За табачное подношение Никитке дали по шее.
— Дубина! Знай, кому табак-горлодер в рот суешь. От его дыма даже у больших парней ноздри обугливаются.
Запрудиным не стали говорить о припадке. С той поры в сторону щупленького мальчика старались не выпускать едучий табачный дым.
Все, приносимое в запрудинскую избу для артельного сына, не считалось за подаяние, милостыню, мирскую христарадную подачку. Это были гостинцы, отрываемые от скудных столов. Кормилась возле них и Фросюшка. Примет от бабушки Зиновии теплую шаньгу, положит на ладонь, поглаживает дрожащими пальцами. Лопочет-лопочет что-то долгими бессвязными словами. Поднесет к постряпушке красное оттопыренное ухо, открыв слюнявый рот, прислушивается. Ждет: снятая с противня картофельная шаньга вот-вот замурлычет простенькую песню.
Непоседливый дедушка Платон считал безделье страшной заразой.
— Придет смерть, руки сложит. Пока, Павлуша, шевелиться надо, работой себя крепить.
— Ты мой настоящий дед?
— Самый пренастоящий.
— Зачем нас бросил? Маме трудно было. Плакала часто. Ты меня не бросишь?.. Смотри, не бросай. Я без тебя сразу умру.
Платоша щурил глаза. Незаметно сгонял к переносью слезы, выжимал пальцами.
— Внучек, ты хорошо в школе учился?
— Нет. Я больной на учебу. Меня к стружкам папиным тянуло. Паркет знаю. Рубанок. Лак.
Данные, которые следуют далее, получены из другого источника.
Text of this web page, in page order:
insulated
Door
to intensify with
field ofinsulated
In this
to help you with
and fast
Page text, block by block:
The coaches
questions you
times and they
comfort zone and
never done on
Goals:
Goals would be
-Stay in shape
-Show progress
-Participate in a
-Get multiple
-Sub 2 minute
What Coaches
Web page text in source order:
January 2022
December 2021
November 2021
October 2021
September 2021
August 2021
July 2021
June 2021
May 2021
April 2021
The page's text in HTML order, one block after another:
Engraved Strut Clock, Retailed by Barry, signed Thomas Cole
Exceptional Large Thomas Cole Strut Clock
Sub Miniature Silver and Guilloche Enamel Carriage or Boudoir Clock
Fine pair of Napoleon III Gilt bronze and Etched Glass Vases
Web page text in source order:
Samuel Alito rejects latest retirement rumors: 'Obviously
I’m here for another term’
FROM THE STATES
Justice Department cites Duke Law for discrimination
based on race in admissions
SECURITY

Вот это киянка?
— Она самая.
— Это долото?
— Верно. Молодец.
Дедушка строгал ножку для табуретки. Следил за пытливыми глазами приемного внука.
— Это коловорот?
— Правильно.
— Значит, не бросишь меня? Не бросай, а то я тебя укушу.
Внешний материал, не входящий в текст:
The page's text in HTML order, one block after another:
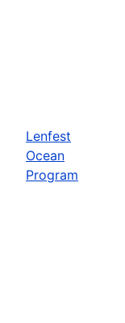
Lenfest
Ocean
Program

Платоша остановил рубанок, раскрыл в улыбке редкозубый рот.
— Ты, внучек, шибче хлебушко за столом кусай. Тощенький — смотреть больно.
— Перетерпел на блокаде, отвык. Раз сухариком подавился. Думал — проскочит, он горло распер. Гутеньку бы покормить хлебцем. Она жевачая была.
Заметила Зиновия: быстро стали исчезать со стола пирожки, шаньги, блины. Обрадовалась:
— Павлунечка в аппетит вошел. Пусть втихомолку ест, лишь бы на пользу.
Деревенская голодная ребятня поджидала хлебника у поскотины, за овином — там ловила решетами снегирей, копошащихся в мякине. Стайкой налетала ребятня на Павлуню. Запускала пронырливые ручонки в карманы телогрейки, за пазуху. Узнавали в принесенных съестных припасах мамкины шаньги, свои пирожки, куски от домашних караваев. Это был естественный круговорот военного хлеба, никогда не пролетающего мимо просящих ртов. Мальчишки ревностно относились к деревенскому любимчику. Ему перепадали их лепешки, паренки, студень, конфеты и другие лакомства. Дети возвращали свое на прочных правах законных потребителей.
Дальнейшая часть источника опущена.